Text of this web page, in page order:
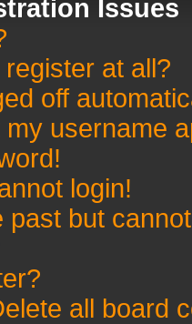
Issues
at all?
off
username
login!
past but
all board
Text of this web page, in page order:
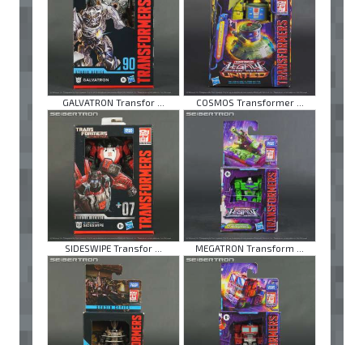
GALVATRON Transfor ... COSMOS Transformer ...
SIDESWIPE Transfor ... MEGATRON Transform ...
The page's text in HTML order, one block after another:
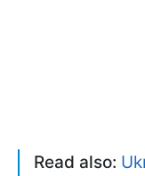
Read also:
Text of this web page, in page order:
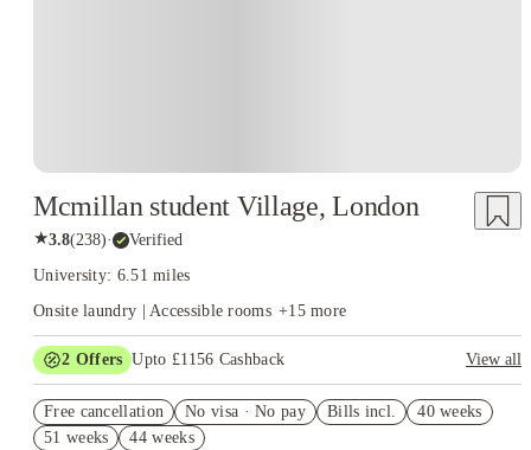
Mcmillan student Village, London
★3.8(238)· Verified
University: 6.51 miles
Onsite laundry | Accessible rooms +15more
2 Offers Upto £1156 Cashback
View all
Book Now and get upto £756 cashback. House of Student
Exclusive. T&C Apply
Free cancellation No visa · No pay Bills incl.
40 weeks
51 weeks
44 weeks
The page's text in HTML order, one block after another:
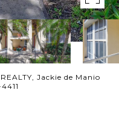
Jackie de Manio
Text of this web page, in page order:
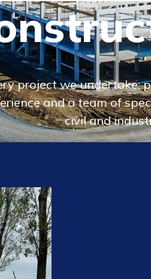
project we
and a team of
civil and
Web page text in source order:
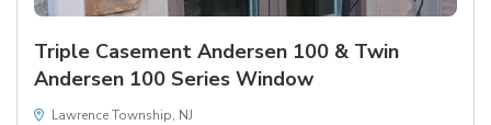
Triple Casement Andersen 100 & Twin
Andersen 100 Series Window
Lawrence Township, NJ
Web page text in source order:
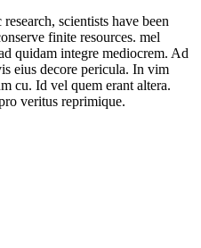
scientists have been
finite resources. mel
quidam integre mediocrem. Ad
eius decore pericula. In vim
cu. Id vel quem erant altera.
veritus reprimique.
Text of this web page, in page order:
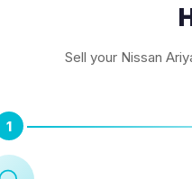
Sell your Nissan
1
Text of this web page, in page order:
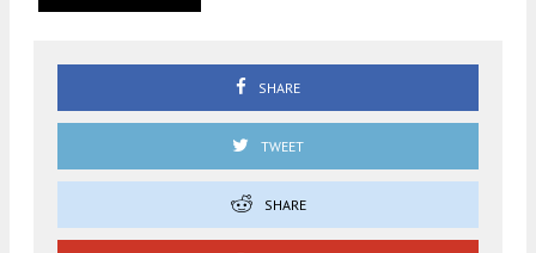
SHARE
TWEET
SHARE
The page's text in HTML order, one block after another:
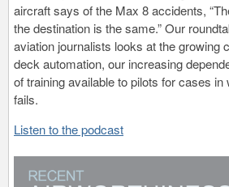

▶ _WORK TASK_
In full and without error, repeat the listing above, omitting its images.

▶ _FINISHED TASK_
Text of this web page, in page order:
Issues
at all?
off
username
login!
past but
all board
Text of this web page, in page order:
GALVATRON Transfor ... COSMOS Transformer ...
SIDESWIPE Transfor ... MEGATRON Transform ...
The page's text in HTML order, one block after another:
Read also:
Text of this web page, in page order:
Mcmillan student Village, London
★3.8(238)· Verified
University: 6.51 miles
Onsite laundry | Accessible rooms +15more
2 Offers Upto £1156 Cashback
View all
Book Now and get upto £756 cashback. House of Student
Exclusive. T&C Apply
Free cancellation No visa · No pay Bills incl.
40 weeks
51 weeks
44 weeks
The page's text in HTML order, one block after another:
Jackie de Manio
Text of this web page, in page order:
project we
and a team of
civil and
Web page text in source order:
Triple Casement Andersen 100 & Twin
Andersen 100 Series Window
Lawrence Township, NJ
Web page text in source order:
scientists have been
finite resources. mel
quidam integre mediocrem. Ad
eius decore pericula. In vim
cu. Id vel quem erant altera.
veritus reprimique.
Text of this web page, in page order:
Sell your Nissan
1
Text of this web page, in page order:
SHARE
TWEET
SHARE
The page's text in HTML order, one block after another:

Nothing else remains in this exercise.